Another word for those people is "Idiots". Trumps base lives off racism. Anyone who did not understand this from the start basically deserves being hit by it. This includes both the idiots who did vote for Trump as well as the idiots who did not care to vote. I'm really sorry for all the other people who will fall victims of this political desaster, though.
This attitude consistently surprises me because it isn’t some complex, nuanced topic that takes years of study to understand. The racism has been about as obvious as possible since long before Trump. Don’t try and tell me how smart you are when you’re just discovering that, huh, the Republican Party doesn’t seem to like brown people.

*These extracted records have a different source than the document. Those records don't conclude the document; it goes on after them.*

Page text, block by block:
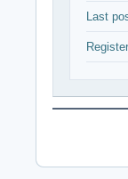
Last
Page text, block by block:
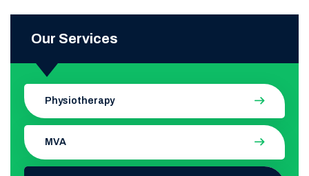
Our Services
Physiotherapy
MVA
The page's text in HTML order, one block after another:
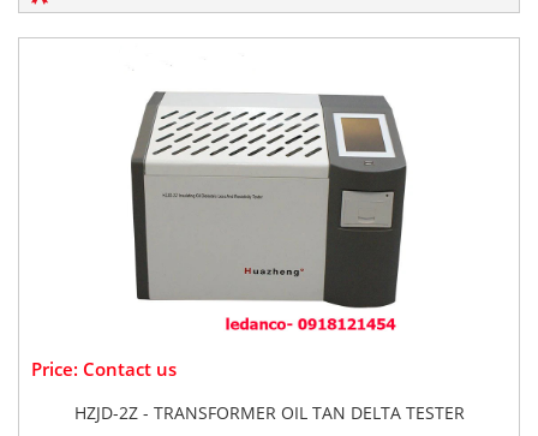
Price: Contact us
HZJD-2Z - TRANSFORMER OIL TAN DELTA TESTER

Stop associating Trump with the working class. MAGA is a petite bourgeois movement. Workers don't go for Trump because they're racists, they go for Trump because their boss likes Trump and they're a little politically backward, and that's for a whole host of cultural and institutional reasons.
One thing that is interesting to me is how small business owners or like mid-upper management types will take on all these worker affectations like trucks, country music, cowboy hats, etc. but don't get it twisted, one exploits and the other is exploited, and the worker who needs their boss to survive, aspires to be like him. And their boss has huge trump flags everywhere, signs in their yard, and he seems like someone just like me!

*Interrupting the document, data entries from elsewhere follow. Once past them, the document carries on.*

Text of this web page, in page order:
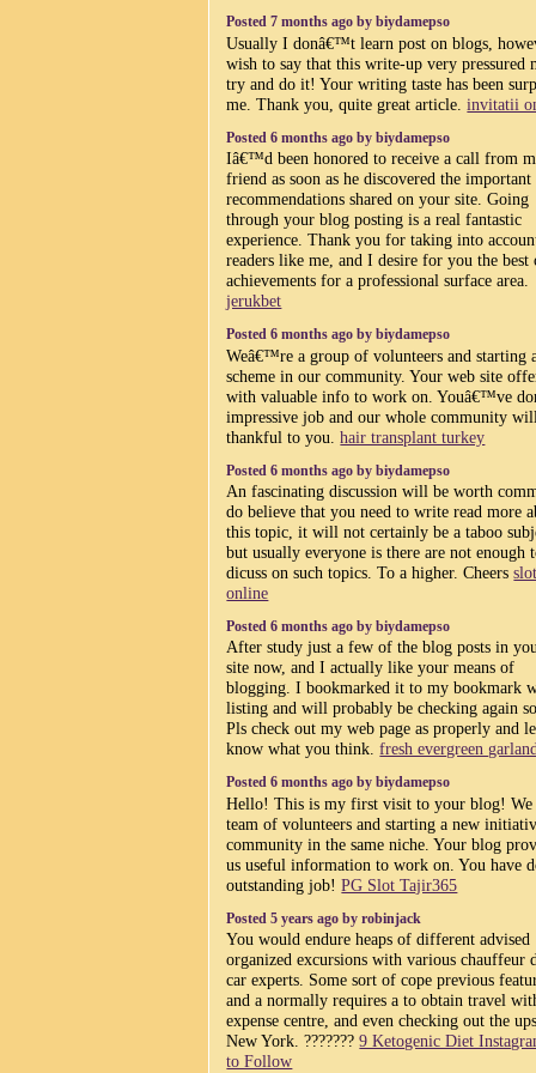
Posted 7 months ago by biydamepso
Usually I donâ€™t learn post on blogs,
wish to say that this write-up very pressured
try and do it! Your writing taste has been
me. Thank you, quite great article.invitatii
Posted 6 months ago by biydamepso
Iâ€™d been honored to receive a call from
friend as soon as he discovered the important
recommendations shared on your site. Going
through your blog posting is a real fantastic
experience. Thank you for taking into
readers like me, and I desire for you the best
achievements for a professional surface area.
jerukbet
Posted 6 months ago by biydamepso
Weâ€™re a group of volunteers and starting
scheme in our community. Your web site
with valuable info to work on. Youâ€™ve
impressive job and our whole community
thankful to you.hair transplant turkey
Posted 6 months ago by biydamepso
An fascinating discussion will be worth
do believe that you need to write read more
this topic, it will not certainly be a taboo
but usually everyone is there are not enough
dicuss on such topics. To a higher. Cheers
online
Posted 6 months ago by biydamepso
After study just a few of the blog posts in
site now, and I actually like your means of
blogging. I bookmarked it to my bookmark
listing and will probably be checking again
Pls check out my web page as properly and
know what you think.fresh evergreen
Posted 6 months ago by biydamepso
Hello! This is my first visit to your blog! We
team of volunteers and starting a new
community in the same niche. Your blog
us useful information to work on. You have
outstanding job!PG Slot Tajir365
Posted 5 years ago by robinjack
You would endure heaps of different advised
organized excursions with various chauffeur
car experts. Some sort of cope previous
and a normally requires a to obtain travel
expense centre, and even checking out the
New York. ???????9 Ketogenic Diet
to Follow

no no, let’s just pretend that everyone left of ultra-right are neoliberals… a very narrowly defined political ideology… everything else just falls under the straw man of neoliberalism…
I understand not listening to liberals. I try not to listen to them whenever possible, but Trump is obviously worse than them, in essentially every way.
It's like people have this natural tendency to support whoever stands in opposition to the people they don't like, regardless of whether or not they are any better. Like people think, "hmm, I don't really like liberals, and this Trump fella says he doesn't like liberals either, therefore he must be good." You can't do a little more critical thinking thank that?
I understand not listening to liberals. I try not to listen to them whenever possible, but Trump is obviously worse than them, in essentially every way.
She doesn't mean liberal in the economic sense, she means liberal/progressive in social sense.